- **Your goal**: Search the entries below for the string "Landing" and copy the lines that hold it.

- **Items from a data source**:
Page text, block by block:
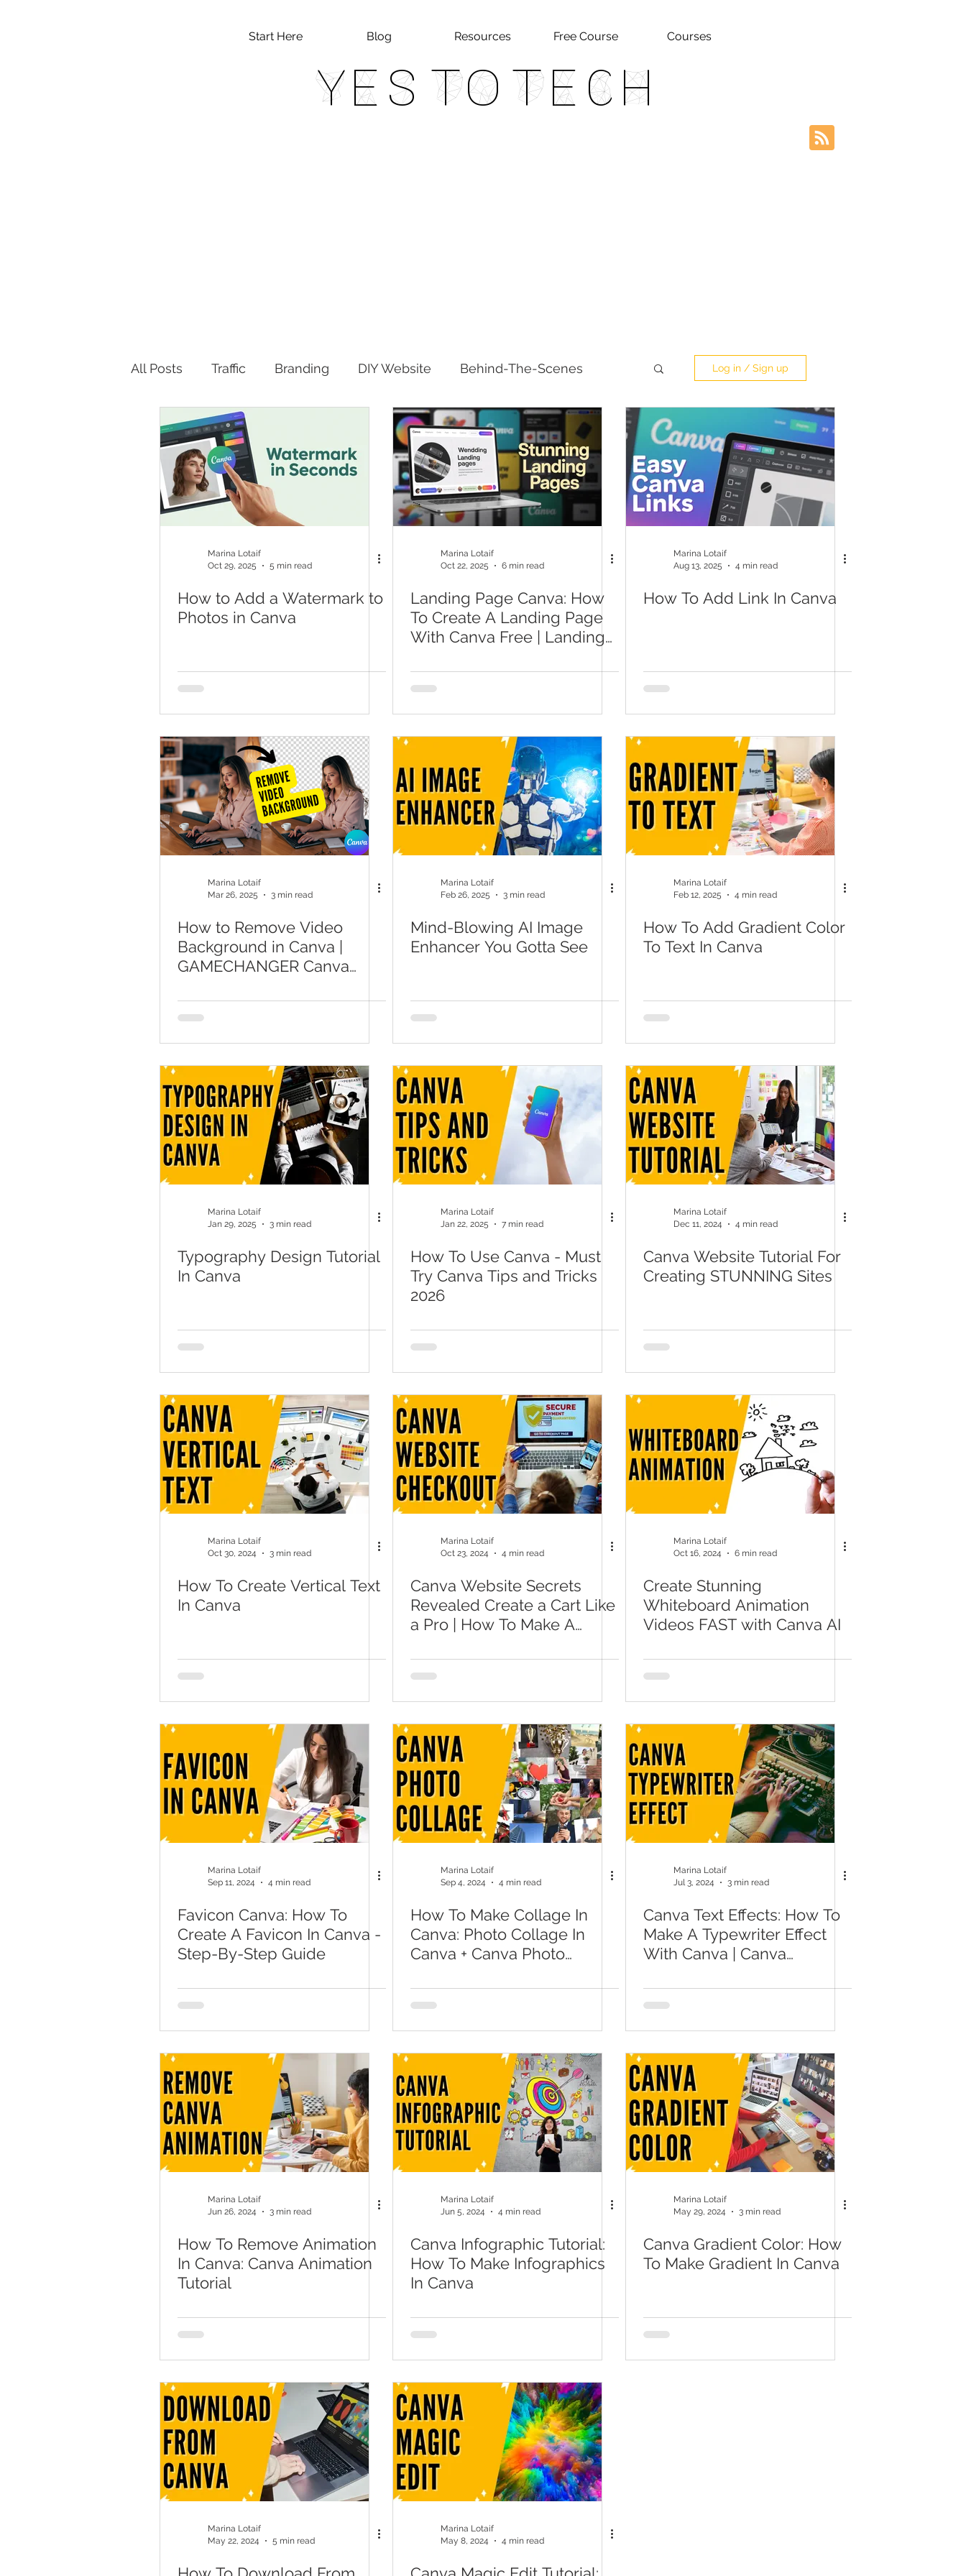
Start Here Blog Resources Free Course Courses
Yes To Tech
All Posts Traffic Branding DIY Website Behind-The-Scenes
Productivity
Log in / Sign up
Marina Lotaif
Oct 29, 2025
5 min read
How to Add a Watermark to
Photos in Canva
Marina Lotaif
Oct 22, 2025
6 min read
Landing Page Canva: How
To Create A Landing Page
With Canva Free | Landing
Marina Lotaif
Aug 13, 2025
4 min read
How To Add Link In Canva
Marina Lotaif
Mar 26, 2025
3 min read
How to Remove Video
Background in Canva |
GAMECHANGER Canva
Marina Lotaif
Feb 26, 2025
3 min read
Mind-Blowing AI Image
Enhancer You Gotta See
Marina Lotaif
Feb 12, 2025
4 min read
How To Add Gradient Color
To Text In Canva
Marina Lotaif
Jan 29, 2025
3 min read
Typography Design Tutorial
In Canva
Marina Lotaif
Jan 22, 2025
7 min read
How To Use Canva - Must
Try Canva Tips and Tricks
2026
Marina Lotaif
Dec 11, 2024
4 min read
Canva Website Tutorial For
Creating STUNNING Sites
Marina Lotaif
Oct 30, 2024
3 min read
How To Create Vertical Text
In Canva
Marina Lotaif
Oct 23, 2024
4 min read
Canva Website Secrets
Revealed Create a Cart Like
a Pro | How To Make A
Website
Marina Lotaif
Oct 16, 2024
6 min read
Create Stunning
Whiteboard Animation
Videos FAST with Canva AI
Marina Lotaif
Sep 11, 2024
4 min read
Favicon Canva: How To
Create A Favicon In Canva -
Step-By-Step Guide
Marina Lotaif
Sep 4, 2024
4 min read
How To Make Collage In
Canva: Photo Collage In
Canva + Canva Photo
Marina Lotaif
Jul 3, 2024
3 min read
Canva Text Effects: How To
Make A Typewriter Effect
With Canva | Canva
Marina Lotaif
Jun 26, 2024
3 min read
How To Remove Animation
In Canva: Canva Animation
Tutorial
Marina Lotaif
Jun 5, 2024
4 min read
Canva Infographic Tutorial:
How To Make Infographics
In Canva
Marina Lotaif
May 29, 2024
3 min read
Canva Gradient Color: How
To Make Gradient In Canva
Marina Lotaif
May 22, 2024
5 min read
Marina Lotaif
May 8, 2024
4 min read

- **Solution to this task**:
Landing Page Canva: How
To Create A Landing Page
With Canva Free | Landing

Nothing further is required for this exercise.